- **Exercise directions**: The full text of the records below, minus any pictures, should be given back word for word.

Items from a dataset
#####
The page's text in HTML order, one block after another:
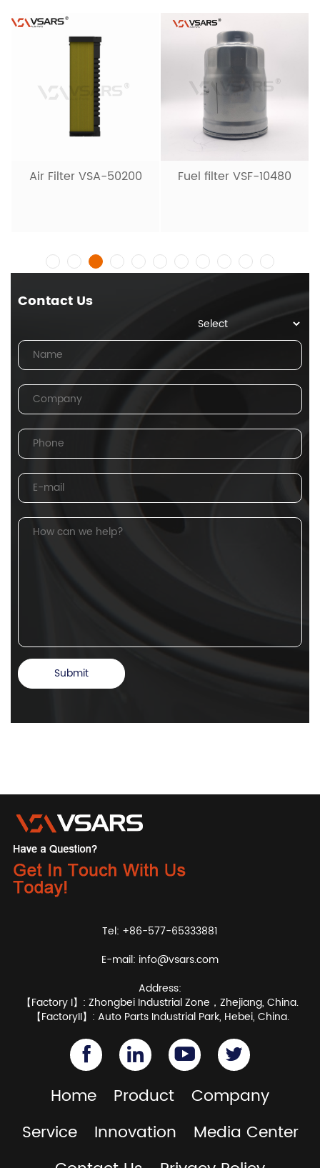
Air Filter VSA-50200 Fuel filter VSF-10480
Contact Us
Tel: +86-577-65333881
E-mail: info@vsars.com
Address:
【Factory I】: Zhongbei Industrial Zone，Zhejiang, China.
【FactoryII】: Auto Parts Industrial Park, Hebei, China.
Home Product
Company
Service
Innovation
Media Center
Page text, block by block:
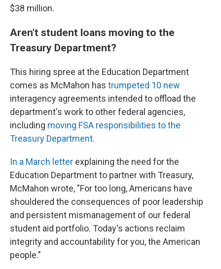
$38 million.
Aren't student loans moving to the
Treasury Department?
This hiring spree at the Education Department
comes as McMahon has trumpeted 10 new
interagency agreements intended to offload the
department's work to other federal agencies,
including moving FSA responsibilities to the
Treasury Department.
In a March letter explaining the need for the
Education Department to partner with Treasury,
McMahon wrote, "For too long, Americans have
shouldered the consequences of poor leadership
and persistent mismanagement of our federal
student aid portfolio. Today's actions reclaim
integrity and accountability for you, the American
people."
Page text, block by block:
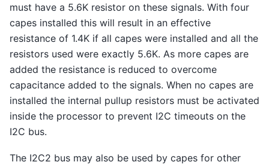
must have a 5.6K resistor on these signals. With four
capes installed this will result in an effective
resistance of 1.4K if all capes were installed and all the
resistors used were exactly 5.6K. As more capes are
added the resistance is reduced to overcome
capacitance added to the signals. When no capes are
installed the internal pullup resistors must be activated
inside the processor to prevent I2C timeouts on the
I2C bus.
The I2C2 bus may also be used by capes for other
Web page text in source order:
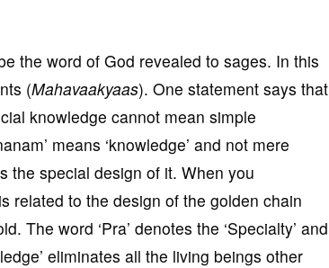
the word of God revealed to sages. In this
(Mahavaakyaas). One statement says that
knowledge cannot mean simple
means ‘knowledge’ and not mere
the special design of it. When you
related to the design of the golden chain
The word ‘Pra’ denotes the ‘Specialty’ and
eliminates all the living beings other
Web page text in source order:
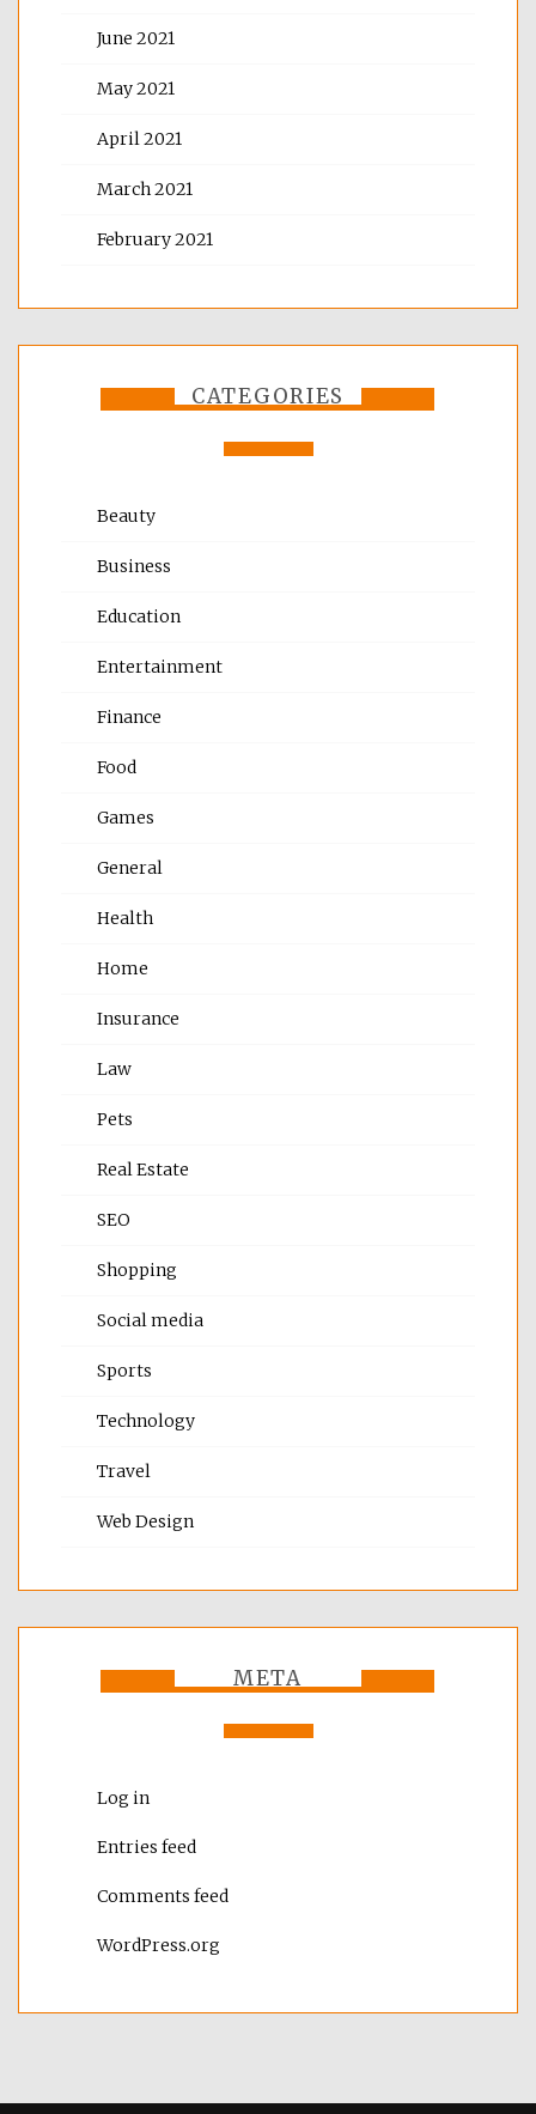
June 2021
May 2021
April 2021
March 2021
February 2021
CATEGORIES
Beauty
Business
Education
Entertainment
Finance
Food
Games
General
Health
Home
Insurance
Law
Pets
Real Estate
SEO
Shopping
Social media
Sports
Technology
Travel
Web Design
META
Log in
Entries feed
Comments feed
WordPress.org
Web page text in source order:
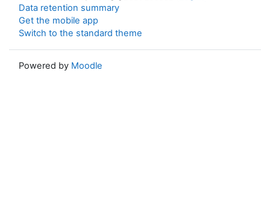
Data retention summary
Get the mobile app
Switch to the standard theme
Powered by Moodle
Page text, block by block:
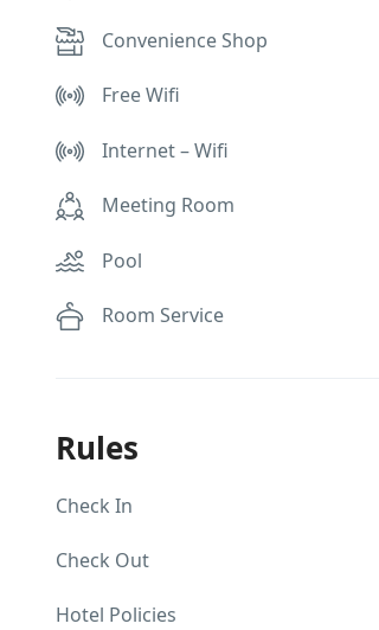
Convenience Shop
Free Wifi
Internet – Wifi
Meeting Room
Pool
Room Service
Rules
Check In
Check Out
Hotel Policies
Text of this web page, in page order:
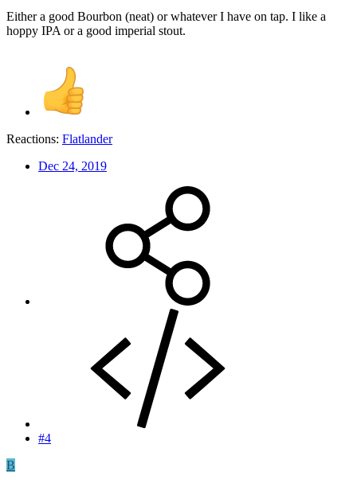
Either a good Bourbon (neat) or whatever I have on tap. I like a
hoppy IPA or a good imperial stout.
Reactions: Flatlander
Dec 24, 2019
#4
B
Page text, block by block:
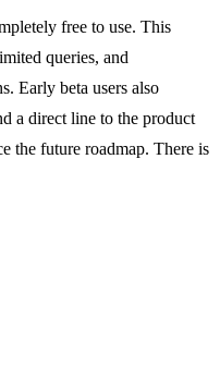
free to use. This
queries, and
Early beta users also
a direct line to the product
the future roadmap. There is
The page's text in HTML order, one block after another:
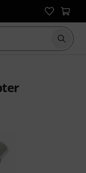
Start
customer ratings
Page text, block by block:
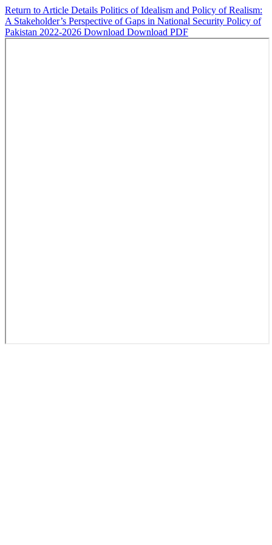
Return to Article Details Politics of Idealism and Policy of Realism:
A Stakeholder’s Perspective of Gaps in National Security Policy of
Pakistan 2022-2026 Download Download PDF
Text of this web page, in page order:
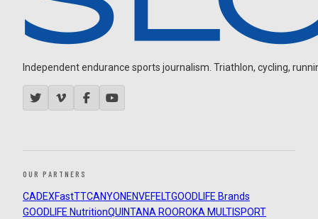
Independent endurance sports journalism. Triathlon, cycling,
OUR PARTNERS
CADEXFastTTCANYON ENVEFELTGOODLIFE Brands
GOODLIFE NutritionQUINTANA ROOROKA MULTISPORT
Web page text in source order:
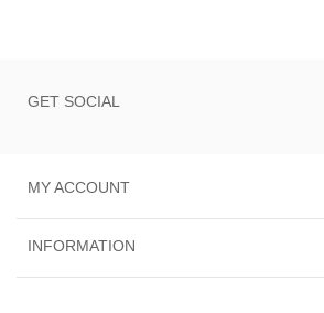
GET SOCIAL
MY ACCOUNT
INFORMATION
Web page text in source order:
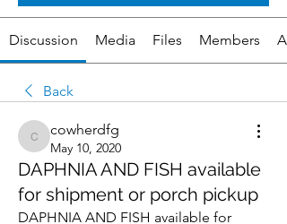
Discussion Media Files Members
Back
cowherdfg
cowherdfg
May 10, 2020
DAPHNIA AND FISH available
for shipment or porch pickup
DAPHNIA AND FISH available for
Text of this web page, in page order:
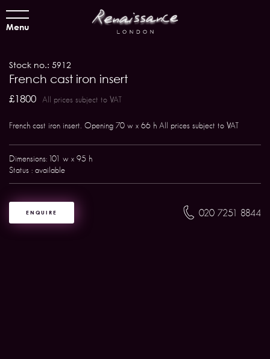
Menu
Stock no.: 5912
French cast iron insert
£1800 All prices subject to VAT
French cast iron insert. Opening 70 w x 66 h All prices subject to VAT
Dimensions: 101 w x 95 h
Status : available
ENQUIRE 020 7251 8844
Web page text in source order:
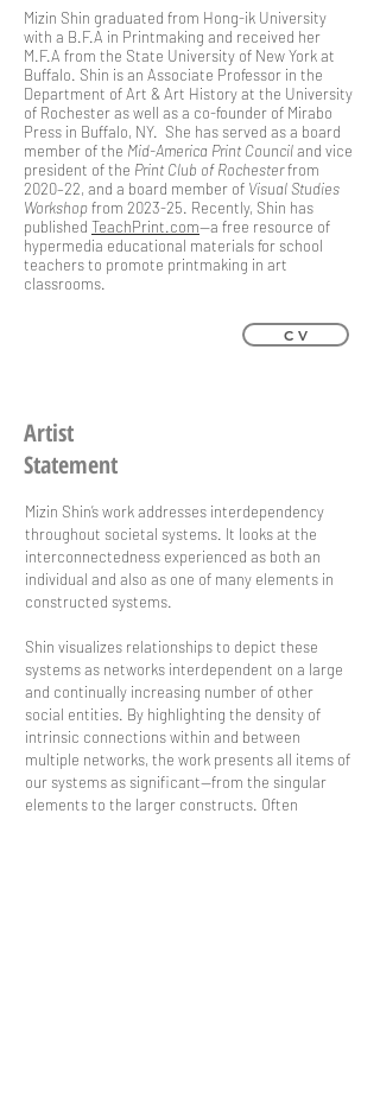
#####
- **Output for this task**:
The page's text in HTML order, one block after another:
Air Filter VSA-50200 Fuel filter VSF-10480
Contact Us
Tel: +86-577-65333881
E-mail: info@vsars.com
Address:
【Factory I】: Zhongbei Industrial Zone，Zhejiang, China.
【FactoryII】: Auto Parts Industrial Park, Hebei, China.
Home Product
Company
Service
Innovation
Media Center
Page text, block by block:
$38 million.
Aren't student loans moving to the
Treasury Department?
This hiring spree at the Education Department
comes as McMahon has trumpeted 10 new
interagency agreements intended to offload the
department's work to other federal agencies,
including moving FSA responsibilities to the
Treasury Department.
In a March letter explaining the need for the
Education Department to partner with Treasury,
McMahon wrote, "For too long, Americans have
shouldered the consequences of poor leadership
and persistent mismanagement of our federal
student aid portfolio. Today's actions reclaim
integrity and accountability for you, the American
people."
Page text, block by block:
must have a 5.6K resistor on these signals. With four
capes installed this will result in an effective
resistance of 1.4K if all capes were installed and all the
resistors used were exactly 5.6K. As more capes are
added the resistance is reduced to overcome
capacitance added to the signals. When no capes are
installed the internal pullup resistors must be activated
inside the processor to prevent I2C timeouts on the
I2C bus.
The I2C2 bus may also be used by capes for other
Web page text in source order:
the word of God revealed to sages. In this
(Mahavaakyaas). One statement says that
knowledge cannot mean simple
means ‘knowledge’ and not mere
the special design of it. When you
related to the design of the golden chain
The word ‘Pra’ denotes the ‘Specialty’ and
eliminates all the living beings other
Web page text in source order:
June 2021
May 2021
April 2021
March 2021
February 2021
CATEGORIES
Beauty
Business
Education
Entertainment
Finance
Food
Games
General
Health
Home
Insurance
Law
Pets
Real Estate
SEO
Shopping
Social media
Sports
Technology
Travel
Web Design
META
Log in
Entries feed
Comments feed
WordPress.org
Web page text in source order:
Data retention summary
Get the mobile app
Switch to the standard theme
Powered by Moodle
Page text, block by block:
Convenience Shop
Free Wifi
Internet – Wifi
Meeting Room
Pool
Room Service
Rules
Check In
Check Out
Hotel Policies
Text of this web page, in page order:
Either a good Bourbon (neat) or whatever I have on tap. I like a
hoppy IPA or a good imperial stout.
Reactions: Flatlander
Dec 24, 2019
#4
B
Page text, block by block:
free to use. This
queries, and
Early beta users also
a direct line to the product
the future roadmap. There is
The page's text in HTML order, one block after another:
Start
customer ratings
Page text, block by block:
Return to Article Details Politics of Idealism and Policy of Realism:
A Stakeholder’s Perspective of Gaps in National Security Policy of
Pakistan 2022-2026 Download Download PDF
Text of this web page, in page order:
Independent endurance sports journalism. Triathlon, cycling,
OUR PARTNERS
CADEXFastTTCANYON ENVEFELTGOODLIFE Brands
GOODLIFE NutritionQUINTANA ROOROKA MULTISPORT
Web page text in source order:
GET SOCIAL
MY ACCOUNT
INFORMATION
Web page text in source order:
Discussion Media Files Members
Back
cowherdfg
cowherdfg
May 10, 2020
DAPHNIA AND FISH available
for shipment or porch pickup
DAPHNIA AND FISH available for
Text of this web page, in page order:
Menu
Stock no.: 5912
French cast iron insert
£1800 All prices subject to VAT
French cast iron insert. Opening 70 w x 66 h All prices subject to VAT
Dimensions: 101 w x 95 h
Status : available
ENQUIRE 020 7251 8844
Web page text in source order:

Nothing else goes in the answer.